Samples are subsets of the population. Larger samples usually mean more precise results. Sample size usually depends on the purpose of the study, the population size from which the sample will be pulled, as well as the level of precision and the level of confidence or risk that is acceptable, and the degree of variability in the attributes being measured.
The purpose of a screening test is to diagnose a disease early before a person exhibits signs or symptoms such that measures can be introduced when the disease is easier to treat. Early intervention and disease management can improve quality of life by preventing irreversible, negative health outcomes for an individual. In the long term effective, population level screening and prevention will positively impact the larger healthcare system. While some screening procedures can be done in a family physician's office, others require patients to make a separate appointment with a different office, lab or clinic. Test results should be discussed with one's family physician. Which tests an individual needs depends on criteria such as age, gender, family history, and risk factors for certain diseases.

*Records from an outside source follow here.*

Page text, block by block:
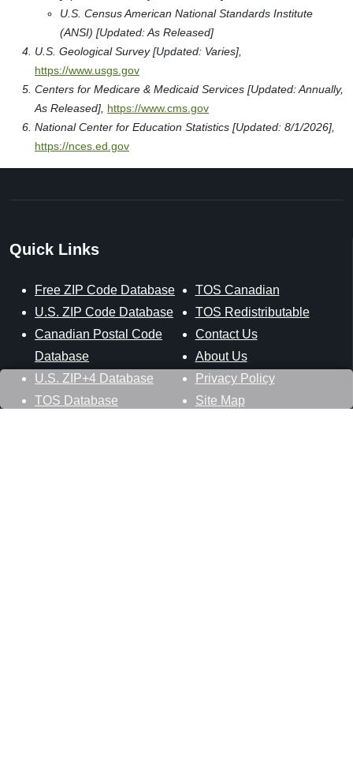
U.S. Census American National Standards Institute
(ANSI) [Updated: As Released]
U.S. Geological Survey [Updated: Varies],
https://www.usgs.gov
Centers for Medicare & Medicaid Services [Updated: Annually,
As Released], https://www.cms.gov
National Center for Education Statistics [Updated: 8/1/2026],
https://nces.ed.gov
Quick Links
Free ZIP Code Database
U.S. ZIP Code Database
Canadian Postal Code
Database
U.S. ZIP+4 Database
TOS Database
TOS Canadian
TOS Redistributable
Contact Us
About Us
Privacy Policy
Site Map
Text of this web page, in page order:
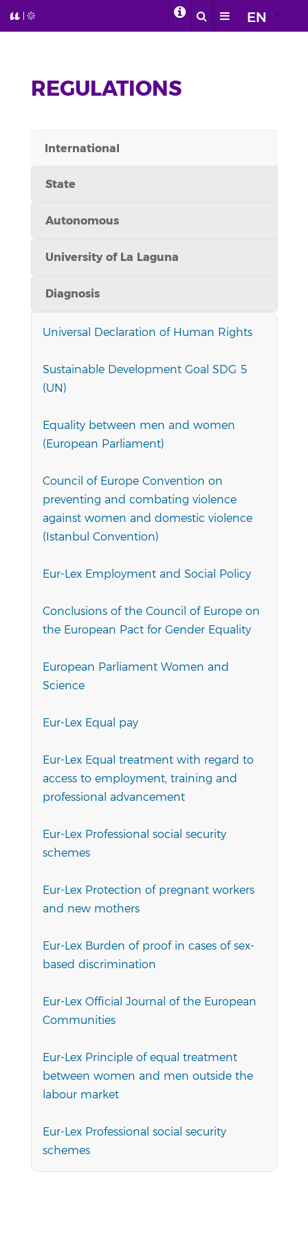
EN
REGULATIONS
International
State
Autonomous
University of La Laguna
Diagnosis
Universal Declaration of Human Rights
Sustainable Development Goal SDG 5
(UN)
Equality between men and women
(European Parliament)
Council of Europe Convention on
preventing and combating violence
against women and domestic violence
(Istanbul Convention)
Eur-Lex Employment and Social Policy
Conclusions of the Council of Europe on
the European Pact for Gender Equality
European Parliament Women and
Science
Eur-Lex Equal pay
Eur-Lex Equal treatment with regard to
access to employment, training and
professional advancement
Eur-Lex Professional social security
schemes
Eur-Lex Protection of pregnant workers
and new mothers
Eur-Lex Burden of proof in cases of sex-
based discrimination
Eur-Lex Official Journal of the European
Communities
Eur-Lex Principle of equal treatment
between women and men outside the
labour market
Eur-Lex Professional social security
schemes
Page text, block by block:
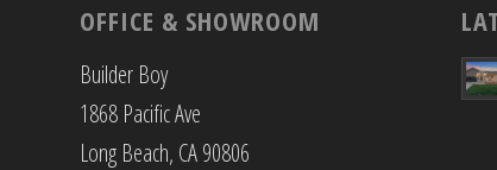
OFFICE & SHOWROOM
Builder Boy
1868 Pacific Ave
Long Beach, CA 90806
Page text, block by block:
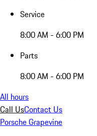
Service
8:00 AM - 6:00 PM
Parts
8:00 AM - 6:00 PM
All hours
Call UsContact Us
Porsche Grapevine
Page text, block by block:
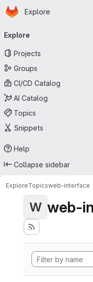
Skip to main content
Homepage
Explore
Explore
Projects
Groups
CI/CD Catalog
AI Catalog
Topics
Snippets
Help
Collapse sidebar
ExploreTopicsweb-interface
W web-
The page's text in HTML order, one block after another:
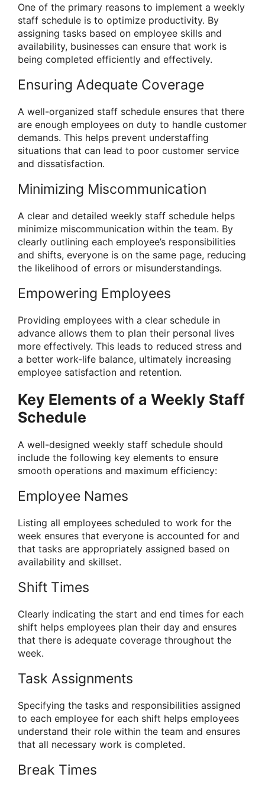
One of the primary reasons to implement a weekly
staff schedule is to optimize productivity. By
assigning tasks based on employee skills and
availability, businesses can ensure that work is
being completed efficiently and effectively.
Ensuring Adequate Coverage
A well-organized staff schedule ensures that there
are enough employees on duty to handle customer
demands. This helps prevent understaffing
situations that can lead to poor customer service
and dissatisfaction.
Minimizing Miscommunication
A clear and detailed weekly staff schedule helps
minimize miscommunication within the team. By
clearly outlining each employee’s responsibilities
and shifts, everyone is on the same page, reducing
the likelihood of errors or misunderstandings.
Empowering Employees
Providing employees with a clear schedule in
advance allows them to plan their personal lives
more effectively. This leads to reduced stress and
a better work-life balance, ultimately increasing
employee satisfaction and retention.
Key Elements of a Weekly Staff
Schedule
A well-designed weekly staff schedule should
include the following key elements to ensure
smooth operations and maximum efficiency:
Employee Names
Listing all employees scheduled to work for the
week ensures that everyone is accounted for and
that tasks are appropriately assigned based on
availability and skillset.
Shift Times
Clearly indicating the start and end times for each
shift helps employees plan their day and ensures
that there is adequate coverage throughout the
week.
Task Assignments
Specifying the tasks and responsibilities assigned
to each employee for each shift helps employees
understand their role within the team and ensures
that all necessary work is completed.
Break Times
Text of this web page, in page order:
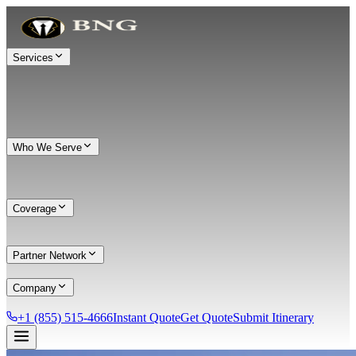
Services
Who We Serve
Coverage
Partner Network
Company
+1 (855) 515-4666Instant QuoteGet QuoteSubmit Itinerary
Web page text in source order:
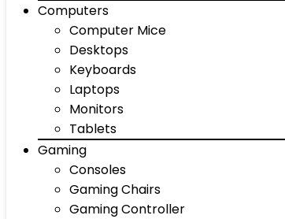
Computers
Computer Mice
Desktops
Keyboards
Laptops
Monitors
Tablets
Gaming
Consoles
Gaming Chairs
Gaming Controller
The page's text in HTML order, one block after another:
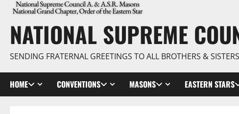
NATIONAL SUPREME
SENDING FRATERNAL GREETINGS TO ALL BROTHERS & SISTERS
HOME CONVENTIONS MASONS EASTERN STARS
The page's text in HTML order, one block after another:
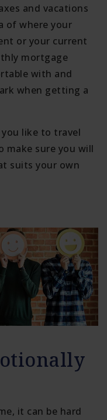
and vacations
of where your
or your current
mortgage
with and
when getting a
like to travel
make sure you will
suits your own
it can be hard
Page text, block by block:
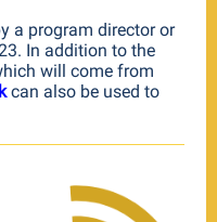
a program director or
. In addition to the
will come from
can also be used to
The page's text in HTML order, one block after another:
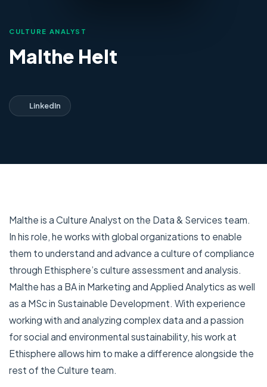
CULTURE ANALYST
Malthe Helt
LinkedIn
Malthe is a Culture Analyst on the Data & Services team.
In his role, he works with global organizations to enable
them to understand and advance a culture of compliance
through Ethisphere’s culture assessment and analysis.
Malthe has a BA in Marketing and Applied Analytics as well
as a MSc in Sustainable Development. With experience
working with and analyzing complex data and a passion
for social and environmental sustainability, his work at
Ethisphere allows him to make a difference alongside the
rest of the Culture team.
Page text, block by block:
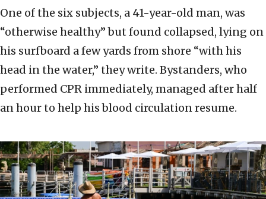
One of the six subjects, a 41-year-old man, was
“otherwise healthy” but found collapsed, lying on
his surfboard a few yards from shore “with his
head in the water,” they write. Bystanders, who
performed CPR immediately, managed after half
an hour to help his blood circulation resume.

Strategic Clinical Network
A Strategic Clinical Network (SCN) refers to province wide teams that bring together the experiences and expertise of health care professionals, researchers, government, communities, patients and families to address the delivery of healthcare to Albertans. Each network focuses on a particular area of health with a goal to improve the patient experience, ensuring care is available when it’s needed and putting strategies in place to keep Albertans healthy. Six SCNs were operational as of March 31, 2012.
The group of individuals, usually from multiple disciplines, that drives and participates in the improvement process. Specific to the ASaP Initiative, team members are allied healthcare professionals and other support staff who work with the Primary Care Provider (PCP – e.g. physician or nurse practitioner).
Specific to the ASaP Initiative, a wave is the period of time an Improvement Facilitator (IF) is supporting a specific provider, or group of providers, through the intervention. Once that group of providers has implemented their new processes, the IF will move on to support a new group of providers in the next ‘wave’.